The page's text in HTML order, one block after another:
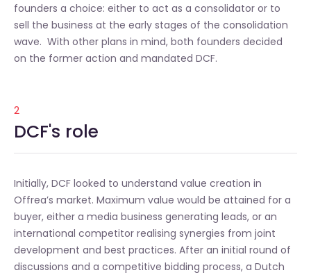
founders a choice: either to act as a consolidator or to
sell the business at the early stages of the consolidation
wave. With other plans in mind, both founders decided
on the former action and mandated DCF.
2
DCF's role
Initially, DCF looked to understand value creation in
Offrea’s market. Maximum value would be attained for a
buyer, either a media business generating leads, or an
international competitor realising synergies from joint
development and best practices. After an initial round of
discussions and a competitive bidding process, a Dutch
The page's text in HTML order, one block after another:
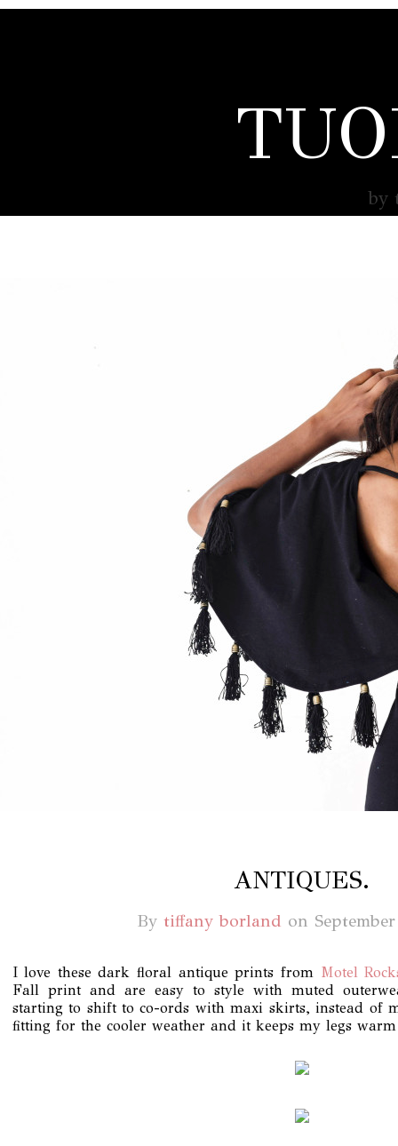
by
ANTIQUES.
By tiffany borland on
I love these dark floral antique prints from Motel
Fall print and are easy to style with muted
starting to shift to co-ords with maxi skirts, instead of
fitting for the cooler weather and it keeps my legs
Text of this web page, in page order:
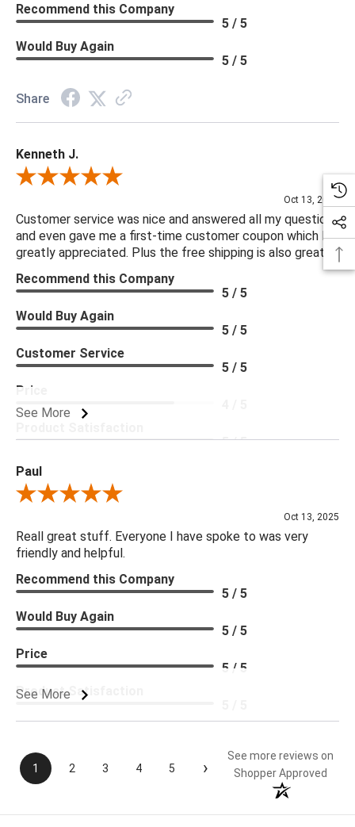
Recommend this Company
5 / 5
Would Buy Again
5 / 5
Share
Kenneth J.
Review By Kenneth J.
Oct 13, 2025
Customer service was nice and answered all my questions
and even gave me a first-time customer coupon which I
greatly appreciated. Plus the free shipping is also great.
See More
Recommend this Company
5 / 5
Would Buy Again
5 / 5
Customer Service
5 / 5
Price
5 / 5
Paul
Review By Paul
Oct 13, 2025
Reall great stuff. Everyone I have spoke to was very
friendly and helpful.
See More
Recommend this Company
5 / 5
Would Buy Again
5 / 5
Price
5 / 5
Product Satisfaction
1 2 3 4 5 ›
See more reviews on
Shopper Approved
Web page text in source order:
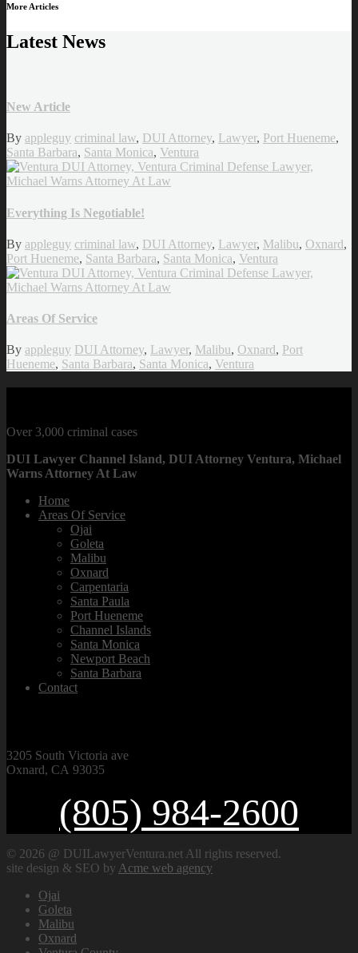
More Articles
Latest News
New Article
By appleguy criminal law, DUI Attorney, Lawyer, Port Hueneme,
Santa Barbara, Santa Monica, Ventura
Everything Is Negotiable!
By appleguy criminal law, DUI Attorney, Lawyer, Malibu, Oxnard,
Port Hueneme, Santa Barbara, Santa Monica, Ventura
Areas Of Service
By appleguy DUI Attorney, Lawyer, Malibu, Oxnard, Port
Hueneme, Santa Barbara, Santa Monica, Ventura
Over 3,000 criminal cases
DUI Lawyer Channel Island, DUI Attorney Ventura, Michael
Warns Attorney At Law
Home
Areas Of Service
Ojai
Goleta
Malibu
Oxnard
Carpentaria
Santa Paula
Port Hueneme
Channel Islands
Santa Monica
Newport Beach
Santa Barbara
Contact
3205 South Victoria ave
Oxnard, CA 93035
(805) 984-2600
© 2026 @ DUILawyerVentura.net All rights reserved.
site design & SEO by Acme web agency
Ojai
Goleta
Malibu
Oxnard
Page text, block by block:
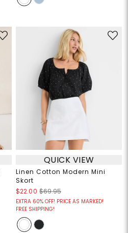
QUICK VIEW
Linen Cotton Modern Mini
Skort
$22.00 $69.95
EXTRA 60% OFF! PRICE AS MARKED!
FREE SHIPPING!
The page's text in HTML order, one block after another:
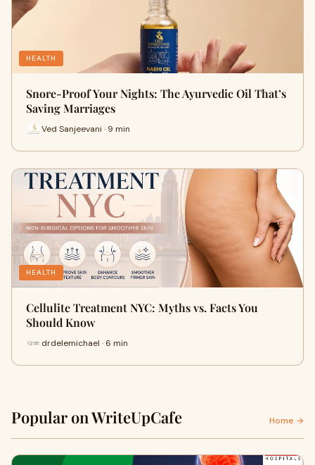
HEALTH
Snore-Proof Your Nights: The Ayurvedic Oil That’s
Saving Marriages
Ved Sanjeevani · 9 min
HEALTH
Cellulite Treatment NYC: Myths vs. Facts You
Should Know
drdelemichael · 6 min
Popular on WriteUpCafe Home →
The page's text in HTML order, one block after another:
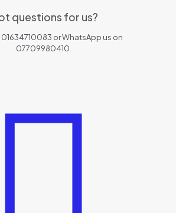
questions for us?
01634710083 or WhatsApp us on
07709980410.
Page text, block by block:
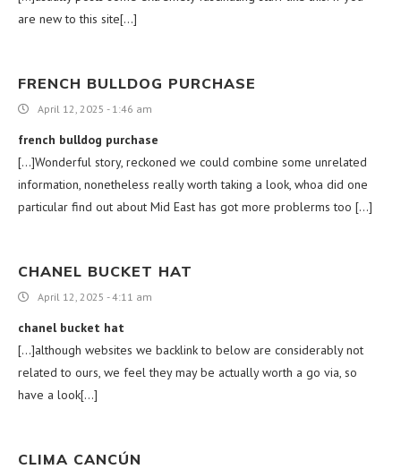
are new to this site[…]
FRENCH BULLDOG PURCHASE
April 12, 2025 - 1:46 am
french bulldog purchase
[…]Wonderful story, reckoned we could combine some unrelated
information, nonetheless really worth taking a look, whoa did one
particular find out about Mid East has got more problerms too […]
CHANEL BUCKET HAT
April 12, 2025 - 4:11 am
chanel bucket hat
[…]although websites we backlink to below are considerably not
related to ours, we feel they may be actually worth a go via, so
have a look[…]
CLIMA CANCÚN

━━━━━━━━━━━━━━━━━━━━

Exercise ->
Drop the images; return the entries above exactly as they appear.

Exercise result ->
The page's text in HTML order, one block after another:
founders a choice: either to act as a consolidator or to
sell the business at the early stages of the consolidation
wave. With other plans in mind, both founders decided
on the former action and mandated DCF.
2
DCF's role
Initially, DCF looked to understand value creation in
Offrea’s market. Maximum value would be attained for a
buyer, either a media business generating leads, or an
international competitor realising synergies from joint
development and best practices. After an initial round of
discussions and a competitive bidding process, a Dutch
The page's text in HTML order, one block after another:
by
ANTIQUES.
By tiffany borland on
I love these dark floral antique prints from Motel
Fall print and are easy to style with muted
starting to shift to co-ords with maxi skirts, instead of
fitting for the cooler weather and it keeps my legs
Text of this web page, in page order:
Recommend this Company
5 / 5
Would Buy Again
5 / 5
Share
Kenneth J.
Review By Kenneth J.
Oct 13, 2025
Customer service was nice and answered all my questions
and even gave me a first-time customer coupon which I
greatly appreciated. Plus the free shipping is also great.
See More
Recommend this Company
5 / 5
Would Buy Again
5 / 5
Customer Service
5 / 5
Price
5 / 5
Paul
Review By Paul
Oct 13, 2025
Reall great stuff. Everyone I have spoke to was very
friendly and helpful.
See More
Recommend this Company
5 / 5
Would Buy Again
5 / 5
Price
5 / 5
Product Satisfaction
1 2 3 4 5 ›
See more reviews on
Shopper Approved
Web page text in source order:
More Articles
Latest News
New Article
By appleguy criminal law, DUI Attorney, Lawyer, Port Hueneme,
Santa Barbara, Santa Monica, Ventura
Everything Is Negotiable!
By appleguy criminal law, DUI Attorney, Lawyer, Malibu, Oxnard,
Port Hueneme, Santa Barbara, Santa Monica, Ventura
Areas Of Service
By appleguy DUI Attorney, Lawyer, Malibu, Oxnard, Port
Hueneme, Santa Barbara, Santa Monica, Ventura
Over 3,000 criminal cases
DUI Lawyer Channel Island, DUI Attorney Ventura, Michael
Warns Attorney At Law
Home
Areas Of Service
Ojai
Goleta
Malibu
Oxnard
Carpentaria
Santa Paula
Port Hueneme
Channel Islands
Santa Monica
Newport Beach
Santa Barbara
Contact
3205 South Victoria ave
Oxnard, CA 93035
(805) 984-2600
© 2026 @ DUILawyerVentura.net All rights reserved.
site design & SEO by Acme web agency
Ojai
Goleta
Malibu
Oxnard
Page text, block by block:
QUICK VIEW
Linen Cotton Modern Mini
Skort
$22.00 $69.95
EXTRA 60% OFF! PRICE AS MARKED!
FREE SHIPPING!
The page's text in HTML order, one block after another:
HEALTH
Snore-Proof Your Nights: The Ayurvedic Oil That’s
Saving Marriages
Ved Sanjeevani · 9 min
HEALTH
Cellulite Treatment NYC: Myths vs. Facts You
Should Know
drdelemichael · 6 min
Popular on WriteUpCafe Home →
The page's text in HTML order, one block after another:
questions for us?
01634710083 or WhatsApp us on
07709980410.
Page text, block by block:
are new to this site[…]
FRENCH BULLDOG PURCHASE
April 12, 2025 - 1:46 am
french bulldog purchase
[…]Wonderful story, reckoned we could combine some unrelated
information, nonetheless really worth taking a look, whoa did one
particular find out about Mid East has got more problerms too […]
CHANEL BUCKET HAT
April 12, 2025 - 4:11 am
chanel bucket hat
[…]although websites we backlink to below are considerably not
related to ours, we feel they may be actually worth a go via, so
have a look[…]
CLIMA CANCÚN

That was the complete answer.